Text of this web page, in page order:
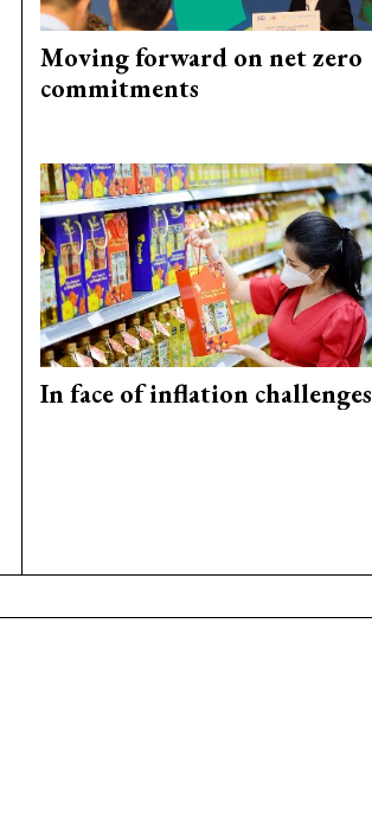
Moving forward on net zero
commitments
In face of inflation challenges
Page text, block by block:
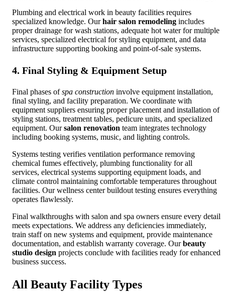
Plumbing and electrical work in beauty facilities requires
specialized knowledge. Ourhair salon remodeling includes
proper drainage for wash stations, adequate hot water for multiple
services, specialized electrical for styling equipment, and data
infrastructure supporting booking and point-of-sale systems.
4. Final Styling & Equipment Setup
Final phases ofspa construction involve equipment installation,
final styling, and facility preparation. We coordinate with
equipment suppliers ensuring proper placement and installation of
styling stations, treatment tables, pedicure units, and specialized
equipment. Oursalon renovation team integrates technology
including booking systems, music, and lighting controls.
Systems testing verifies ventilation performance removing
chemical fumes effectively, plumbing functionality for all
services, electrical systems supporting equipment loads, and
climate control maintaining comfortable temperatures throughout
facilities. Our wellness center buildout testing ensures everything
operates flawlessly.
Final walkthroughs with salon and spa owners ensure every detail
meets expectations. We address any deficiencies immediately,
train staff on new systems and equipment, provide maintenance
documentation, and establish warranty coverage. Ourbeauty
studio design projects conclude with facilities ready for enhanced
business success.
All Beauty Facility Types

...

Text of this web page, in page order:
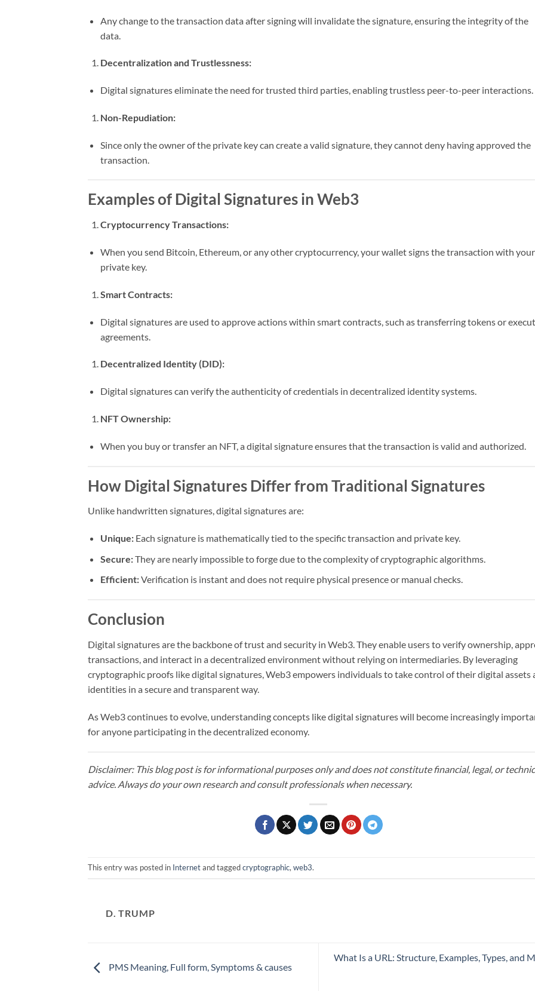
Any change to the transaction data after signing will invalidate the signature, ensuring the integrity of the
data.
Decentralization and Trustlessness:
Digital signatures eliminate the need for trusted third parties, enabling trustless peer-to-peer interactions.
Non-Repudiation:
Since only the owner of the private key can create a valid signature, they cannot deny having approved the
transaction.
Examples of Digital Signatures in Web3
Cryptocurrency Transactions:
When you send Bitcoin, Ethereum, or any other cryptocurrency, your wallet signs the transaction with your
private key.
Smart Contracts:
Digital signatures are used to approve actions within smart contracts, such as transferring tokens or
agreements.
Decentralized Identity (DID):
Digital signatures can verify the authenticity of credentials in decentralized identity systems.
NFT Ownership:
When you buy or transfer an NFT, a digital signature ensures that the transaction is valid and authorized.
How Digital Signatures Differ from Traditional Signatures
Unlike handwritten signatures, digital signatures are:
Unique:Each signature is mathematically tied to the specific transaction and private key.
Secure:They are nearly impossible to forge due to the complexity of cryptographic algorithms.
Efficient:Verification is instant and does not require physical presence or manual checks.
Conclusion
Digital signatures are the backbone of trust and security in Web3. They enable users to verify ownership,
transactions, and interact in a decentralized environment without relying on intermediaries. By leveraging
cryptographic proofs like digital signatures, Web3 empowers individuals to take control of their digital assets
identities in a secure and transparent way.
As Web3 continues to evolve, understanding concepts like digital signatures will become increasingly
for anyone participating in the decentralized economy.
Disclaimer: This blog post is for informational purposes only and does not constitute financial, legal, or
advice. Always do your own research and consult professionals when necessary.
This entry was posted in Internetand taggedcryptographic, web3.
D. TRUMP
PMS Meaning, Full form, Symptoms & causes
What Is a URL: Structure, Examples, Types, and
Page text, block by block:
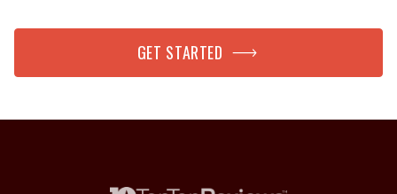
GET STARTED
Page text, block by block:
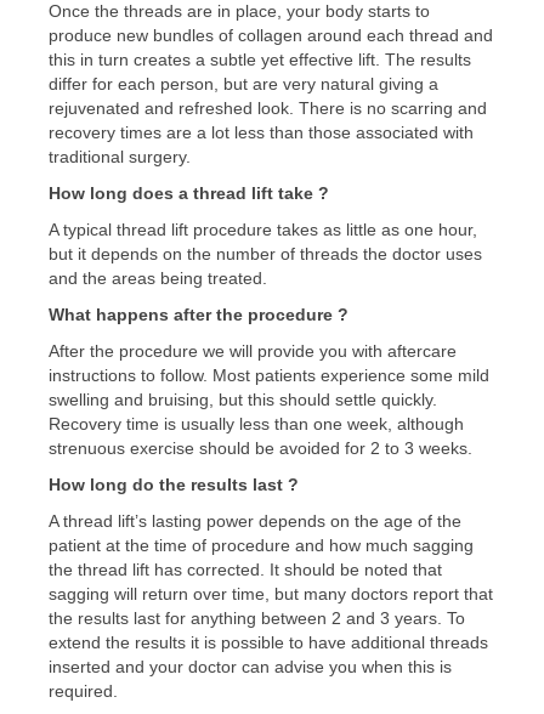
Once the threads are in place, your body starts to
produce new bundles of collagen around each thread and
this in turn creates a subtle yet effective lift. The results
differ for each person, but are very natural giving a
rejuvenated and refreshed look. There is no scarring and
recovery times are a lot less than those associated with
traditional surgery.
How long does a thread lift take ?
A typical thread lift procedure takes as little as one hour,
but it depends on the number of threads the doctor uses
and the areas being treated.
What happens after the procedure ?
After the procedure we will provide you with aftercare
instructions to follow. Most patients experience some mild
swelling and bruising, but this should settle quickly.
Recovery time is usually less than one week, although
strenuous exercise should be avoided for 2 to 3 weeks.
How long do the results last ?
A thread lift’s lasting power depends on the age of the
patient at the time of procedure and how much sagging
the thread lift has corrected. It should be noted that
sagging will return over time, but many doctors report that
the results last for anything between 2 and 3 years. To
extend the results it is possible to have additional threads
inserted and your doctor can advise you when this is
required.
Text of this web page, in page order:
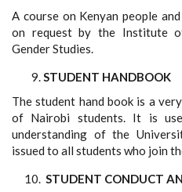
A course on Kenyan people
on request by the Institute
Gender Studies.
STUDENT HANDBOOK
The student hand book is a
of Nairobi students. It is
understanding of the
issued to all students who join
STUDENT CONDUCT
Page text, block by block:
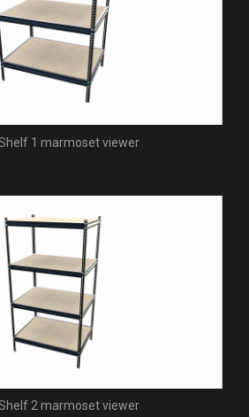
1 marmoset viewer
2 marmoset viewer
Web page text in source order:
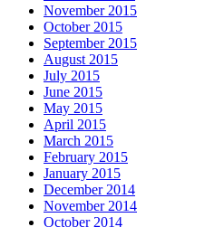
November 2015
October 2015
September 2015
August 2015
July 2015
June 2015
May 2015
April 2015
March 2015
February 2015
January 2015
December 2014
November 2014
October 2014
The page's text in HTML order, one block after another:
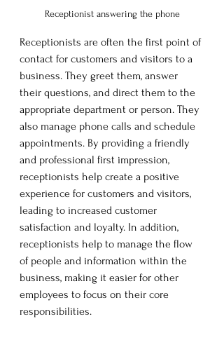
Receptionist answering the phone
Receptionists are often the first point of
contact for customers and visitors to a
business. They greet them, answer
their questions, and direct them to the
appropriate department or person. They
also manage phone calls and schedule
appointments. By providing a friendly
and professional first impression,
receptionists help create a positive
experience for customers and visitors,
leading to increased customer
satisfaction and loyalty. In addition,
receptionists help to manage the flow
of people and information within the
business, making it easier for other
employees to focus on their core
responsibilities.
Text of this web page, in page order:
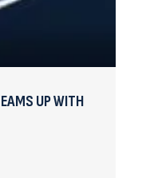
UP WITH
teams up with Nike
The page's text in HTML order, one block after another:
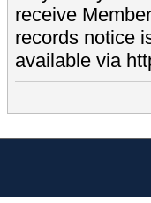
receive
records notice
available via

WHAT YOU NEED TO DO: Gather each line from the entries above that includes the word "services".

OUTPUT FOR THIS EXERCISE:
services, specialized electrical for styling equipment, and data
services, electrical systems supporting equipment loads, and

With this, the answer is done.